◆ Records shown:
════════

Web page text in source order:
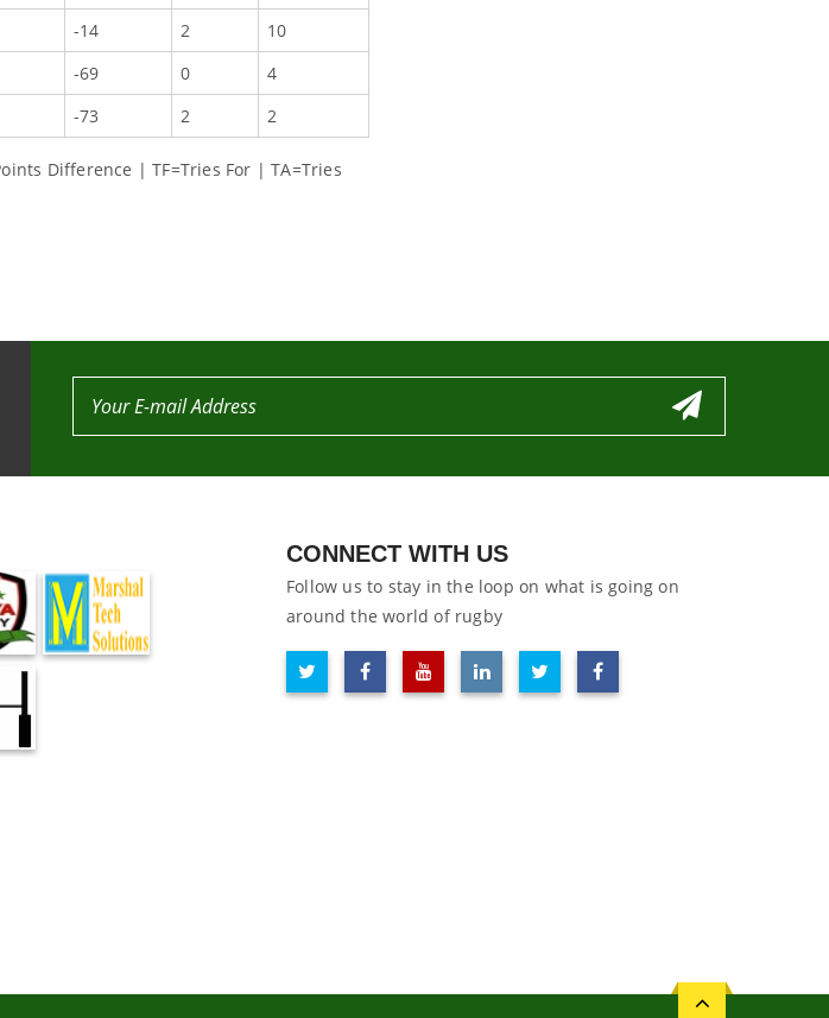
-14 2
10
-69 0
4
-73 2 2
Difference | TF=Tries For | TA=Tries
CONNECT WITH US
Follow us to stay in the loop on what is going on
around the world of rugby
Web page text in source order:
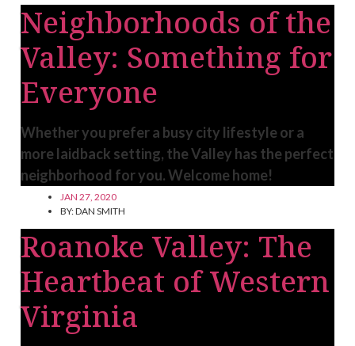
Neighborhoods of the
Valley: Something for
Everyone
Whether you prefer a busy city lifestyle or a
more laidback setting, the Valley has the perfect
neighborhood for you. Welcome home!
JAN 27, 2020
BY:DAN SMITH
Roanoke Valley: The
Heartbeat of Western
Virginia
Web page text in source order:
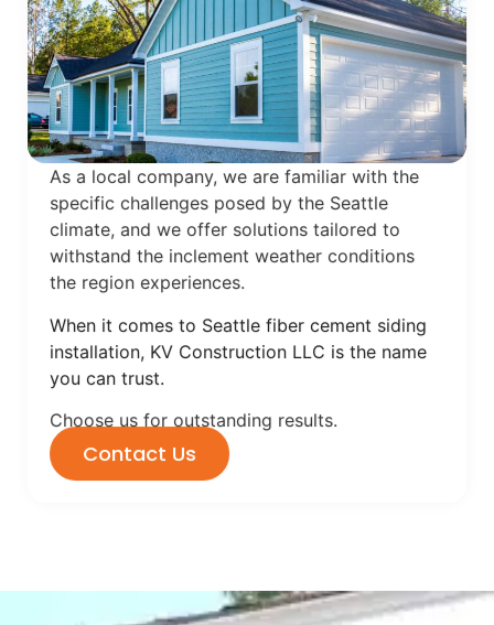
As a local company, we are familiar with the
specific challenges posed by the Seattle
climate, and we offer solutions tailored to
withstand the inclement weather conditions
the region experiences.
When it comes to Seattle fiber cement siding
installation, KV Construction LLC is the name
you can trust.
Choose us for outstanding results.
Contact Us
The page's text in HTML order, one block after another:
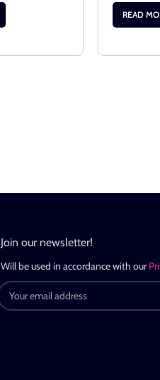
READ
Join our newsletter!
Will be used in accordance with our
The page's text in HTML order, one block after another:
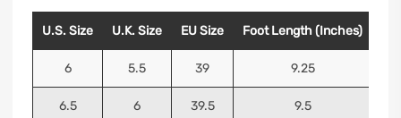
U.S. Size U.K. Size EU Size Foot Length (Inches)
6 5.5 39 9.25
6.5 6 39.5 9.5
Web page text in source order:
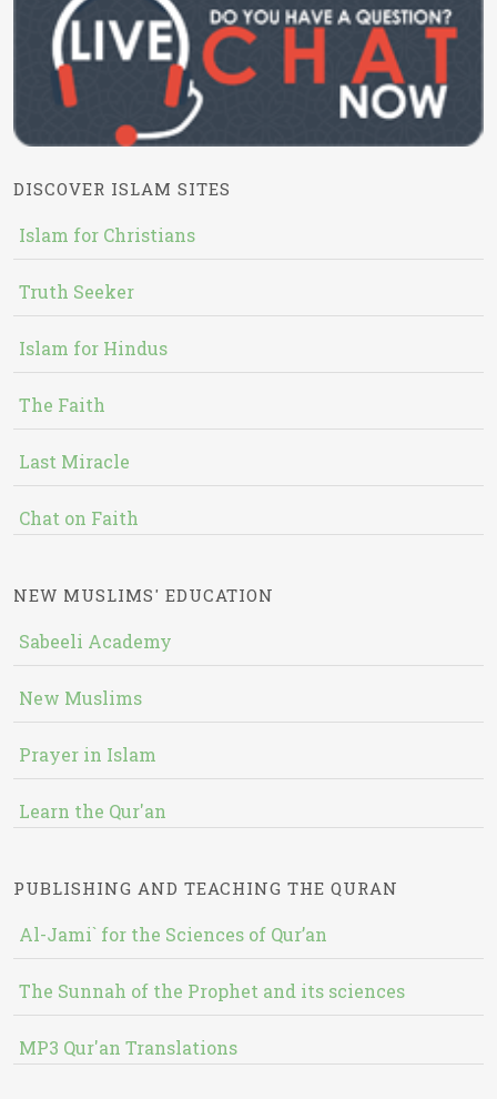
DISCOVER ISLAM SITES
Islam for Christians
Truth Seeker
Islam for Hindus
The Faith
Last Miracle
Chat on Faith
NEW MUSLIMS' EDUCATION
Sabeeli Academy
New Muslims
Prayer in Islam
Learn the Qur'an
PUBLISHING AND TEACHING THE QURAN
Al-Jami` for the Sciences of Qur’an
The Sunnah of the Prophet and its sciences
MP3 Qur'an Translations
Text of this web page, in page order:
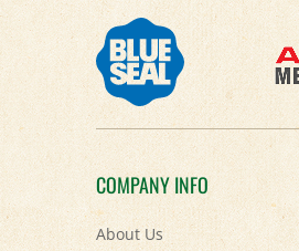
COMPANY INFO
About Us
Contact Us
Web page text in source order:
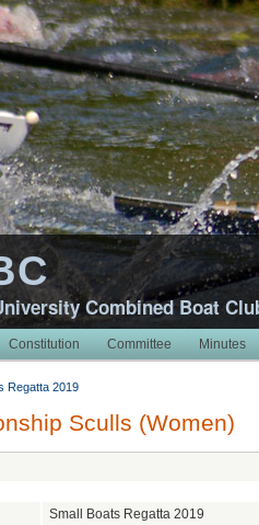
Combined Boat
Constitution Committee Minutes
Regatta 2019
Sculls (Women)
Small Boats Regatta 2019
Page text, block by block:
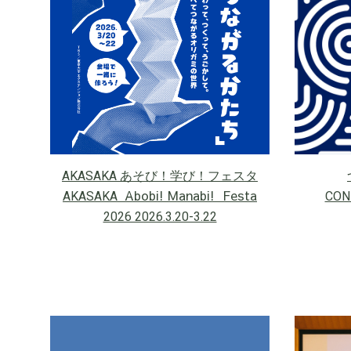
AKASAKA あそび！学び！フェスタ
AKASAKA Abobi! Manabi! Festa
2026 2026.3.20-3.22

════════

◆ Goal of the exercise:
Print the listing exactly, but skip its pictures.

◆ Answer box:
Web page text in source order:
-14 2
10
-69 0
4
-73 2 2
Difference | TF=Tries For | TA=Tries
CONNECT WITH US
Follow us to stay in the loop on what is going on
around the world of rugby
Web page text in source order:
Neighborhoods of the
Valley: Something for
Everyone
Whether you prefer a busy city lifestyle or a
more laidback setting, the Valley has the perfect
neighborhood for you. Welcome home!
JAN 27, 2020
BY:DAN SMITH
Roanoke Valley: The
Heartbeat of Western
Virginia
Web page text in source order:
As a local company, we are familiar with the
specific challenges posed by the Seattle
climate, and we offer solutions tailored to
withstand the inclement weather conditions
the region experiences.
When it comes to Seattle fiber cement siding
installation, KV Construction LLC is the name
you can trust.
Choose us for outstanding results.
Contact Us
The page's text in HTML order, one block after another:
READ
Join our newsletter!
Will be used in accordance with our
The page's text in HTML order, one block after another:
U.S. Size U.K. Size EU Size Foot Length (Inches)
6 5.5 39 9.25
6.5 6 39.5 9.5
Web page text in source order:
DISCOVER ISLAM SITES
Islam for Christians
Truth Seeker
Islam for Hindus
The Faith
Last Miracle
Chat on Faith
NEW MUSLIMS' EDUCATION
Sabeeli Academy
New Muslims
Prayer in Islam
Learn the Qur'an
PUBLISHING AND TEACHING THE QURAN
Al-Jami` for the Sciences of Qur’an
The Sunnah of the Prophet and its sciences
MP3 Qur'an Translations
Text of this web page, in page order:
COMPANY INFO
About Us
Contact Us
Web page text in source order:
Combined Boat
Constitution Committee Minutes
Regatta 2019
Sculls (Women)
Small Boats Regatta 2019
Page text, block by block:
AKASAKA あそび！学び！フェスタ
AKASAKA Abobi! Manabi! Festa
2026 2026.3.20-3.22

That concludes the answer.